In other words, for a matrix $A$ to be positive definite, the determinants of all upper-left submatrices, including the determinant of the matrix itself, must be positive. This criterion can also be extended to determine if a matrix is positive semidefinite, negative definite, or negative semidefinite by considering the signs of the determinants of the leading principal minors.

• Positive semidefinite: all leading principal minors are non-negative.
• Negative definite: the leading principal minors alternate in sign, starting with negative.
• Negative semidefinite: all leading principal minors are non-positive and alternate in sign, starting with negative.

This criterion is particularly useful because it provides a method to verify definiteness without having to find an eigendecomposition of the matrix.
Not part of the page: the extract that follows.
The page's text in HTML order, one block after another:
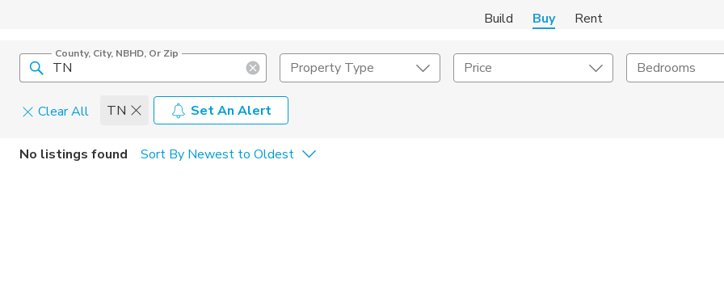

It's worth noting that Sylvester's Criterion only applies to Hermitian (or real symmetric) matrices, which are equal to their own conjugate transpose.

Solution

4. Find extrema and saddle points for the following function: (10 pts.) $$ f(x,y)=3x^3+y^2+4xy-x+2 $$ Formulate Sylvester’s criterion (2 pts.).

To find the extrema and saddle points for the function $f(x,y) = 3x^3 + y^2 + 4xy - x + 2$, we first need to find the critical points by setting the first partial derivatives equal to zero, and then apply the second derivative test.

Step 1 Find the critical points

We compute the first partial derivatives $f_x$ and $f_y$, and set them equal to zero:

$$ \begin{align*} f_x &= \frac{\partial f}{\partial x} = 9x^2 + 4y - 1 \\ f_y &= \frac{\partial f}{\partial y} = 2y + 4x \end{align*} $$

We need to solve the system of equations given by $f_x = 0$ and $f_y = 0$.

Step 2 Solve for critical points

Solve the equations $9x^2 + 4y - 1 = 0$ and $2y + 4x = 0$ simultaneously.

Step 3 Second derivative test

We then compute the second partial derivatives and evaluate them at the critical points:

$$ \begin{align*} f_{xx} &= \frac{\partial^2 f}{\partial x^2} = 18x \\ f_{yy} &= \frac{\partial^2 f}{\partial y^2} = 2 \\ f_{xy} &= \frac{\partial^2 f}{\partial x \partial y} = 4 \end{align*} $$

The determinant of the Hessian matrix $H$ at a critical point $(x_0, y_0)$ is then calculated as:

$$ D = f_{xx}(x_0, y_0)f_{yy}(x_0, y_0) - \left( f_{xy}(x_0, y_0) \right)^2 $$

We use this determinant to classify each critical point.

Step 4 Sylvesters Criterion

Formulating Sylvester's Criterion involves checking the signs of the leading principal minors of the Hessian matrix of $f$, which is:

$$ H = \begin{pmatrix} f_{xx} & f_{xy} \\ f_{xy} & f_{yy} \end{pmatrix} $$

For our function, the leading principal minors are $f_{xx}$ and the determinant $D$ of the whole Hessian matrix.

Let's proceed with the calculations for steps 1 to 3 to find the critical points and use the second derivative test to classify them.

We have found the critical points of the function to be $(-1/9, 2/9)$ and $(1, -2)$.

The second partial derivatives are: $$ f_{xx} = 18x, \quad f_{yy} = 2, \quad f_{xy} = 4 $$

The determinant of the Hessian matrix $H$ as a function of $x$ is: $$ D(x) = 36x - 16 $$

We need to evaluate the second derivatives and the determinant $D$ at each critical point to classify them.

For the critical point $(-1/9, 2/9)$: $$ \begin{align*} f_{xx}(-1/9) &= 18 \cdot (-1/9) = -2 \ f_{yy}(-1/9) &= 2 \ f_{xy}(-1/9) &= 4 \ D(-1/9) &= 36 \cdot (-1/9) - 16 = -4 - 16 = -20 \end{align*} $$ Since $D(-1/9) < 0$, this point is a saddle point.

For the critical point $(1, -2)$: $$ \begin{align*} f_{xx}(1) &= 18 \cdot (1) = 18 \ f_{yy}(1) &= 2 \ f_{xy}(1) &= 4 \ D(1) &= 36 \cdot (1) - 16 = 20 \end{align*} $$ Since $D(1) > 0$ and $f_{xx}(1) > 0$, this point is a local minimum.

Now, let's formulate Sylvester's Criterion based on the Hessian matrix for this function:

Sylvester's Criterion states that a matrix is positive definite if all leading principal minors are positive. The leading principal minors of the Hessian matrix $H$ are:

1. $f_{xx}$
2. The determinant $D$

For the Hessian matrix to be positive definite at a point, we must have:

• $f_{xx} > 0$
• $D > 0$

In this case, the matrix is not positive definite at the saddle point since $D(-1/9) < 0$, but it is positive definite at the local minimum since both $f_{xx}(1) > 0$ and $D(1) > 0$.